Downward’s Pricing Theory in Post-Keynesian Economics: Chapter 9

Chapter 9 of Paul Downward’s Pricing Theory in Post-Keynesian Economics: A Realist Approach (Cheltenham, UK, 1999) presents his conclusions.

Downward concludes that critical realism is the appropriate method for Post Keynesian economics (Downward 1999: 181).

For Downward, the
“behavioural ‘core’ of post Keynesian pricing theory can be identified through the focus on the mark-up. In deference to research on actual agent decision making under conditions of uncertainty, post Keynesians should emphasise that prices are set by firms adding a mark-up to some measure of average costs. The mark-up is determined ex ante in the uncertain pursuit of some (possibly multiple) objective(s).” (Downward 1999: 181).
This is in contrast to neoclassical economics that neglects overhead/fixed costs, and frequently has unrealistic assumptions in its behaviour theory.

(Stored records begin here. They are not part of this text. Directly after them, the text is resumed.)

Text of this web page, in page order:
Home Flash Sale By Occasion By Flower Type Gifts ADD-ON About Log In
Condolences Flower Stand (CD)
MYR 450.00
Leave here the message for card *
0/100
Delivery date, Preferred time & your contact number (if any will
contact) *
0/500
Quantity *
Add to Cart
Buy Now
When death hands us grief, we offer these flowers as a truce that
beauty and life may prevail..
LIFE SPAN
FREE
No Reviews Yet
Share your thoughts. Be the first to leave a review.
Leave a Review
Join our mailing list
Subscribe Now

Econometric studies are only a limited and incomplete form of evidence on pricing and the fundamental empirical work must remain qualitative case studies (Downward 1999: 183).

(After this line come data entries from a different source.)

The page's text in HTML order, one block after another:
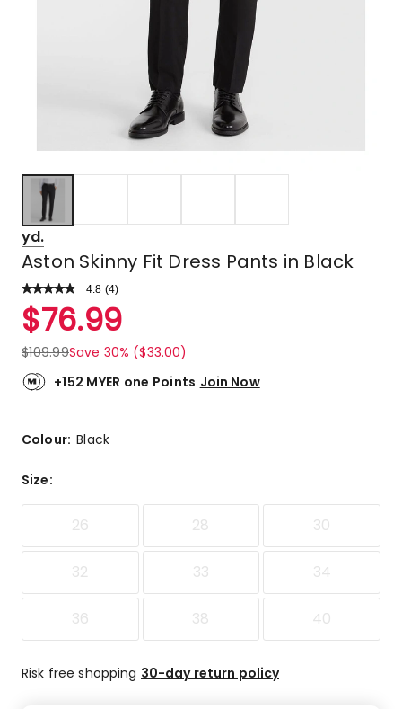
yd.
Aston Skinny Fit Dress Pants in Black
4.8 Read
Review.
Same
link.
(4)
Rated
4.8
out
of
5
5-
reviews,
review.
$76.99
$109.99Save 30% ($33.00)
+152 MYER one Points Join Now
Colour:Black
Size:
26 28 30
32 33 34
36 38 40
Risk free shopping 30-day return policy
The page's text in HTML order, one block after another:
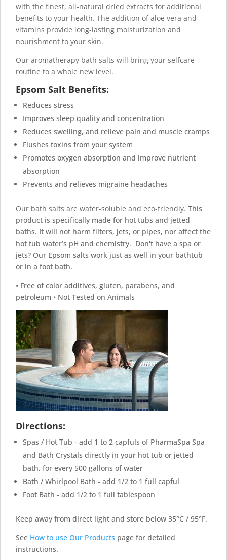
with the finest, all-natural dried extracts for additional
benefits to your health. The addition of aloe vera and
vitamins provide long-lasting moisturization and
nourishment to your skin.
Our aromatherapy bath salts will bring your selfcare
routine to a whole new level.
Epsom Salt Benefits:
Reduces stress
Improves sleep quality and concentration
Reduces swelling, and relieve pain and muscle cramps
Flushes toxins from your system
Promotes oxygen absorption and improve nutrient
absorption
Prevents and relieves migraine headaches
Our bath salts are water-soluble and eco-friendly. This
product is specifically made for hot tubs and jetted
baths. It will not harm filters, jets, or pipes, nor affect the
hot tub water’s pH and chemistry. Don't have a spa or
jets? Our Epsom salts work just as well in your bathtub
or in a foot bath.
• Free of color additives, gluten, parabens, and
petroleum • Not Tested on Animals
Directions:
Spas / Hot Tub - add 1 to 2 capfuls of PharmaSpa Spa
and Bath Crystals directly in your hot tub or jetted
bath, for every 500 gallons of water
Bath / Whirlpool Bath - add 1/2 to 1 full capful
Foot Bath - add 1/2 to 1 full tablespoon
Keep away from direct light and store below 35°C / 95°F.
See How to use Our Products page for detailed
instructions.

Demand obviously influences flexprices, and it can influence mark-up prices too, but does so to a lesser degree than costs. Downwards’ own research finds that “prices display considerable inertia” (Downward 1999: 184).

Businesses’ general unwillingness to change prices is rational, and is part of their behavioural attempts to overcome uncertainty and stabilise expectations (Downward 1999: 187).

These conclusions are highly problematic for neoclassical economics.

Downward, Paul. 1999. Pricing Theory in Post-Keynesian Economics: A Realist Approach. Edward Elgar Publishing, Cheltenham, UK and Northampton, MA.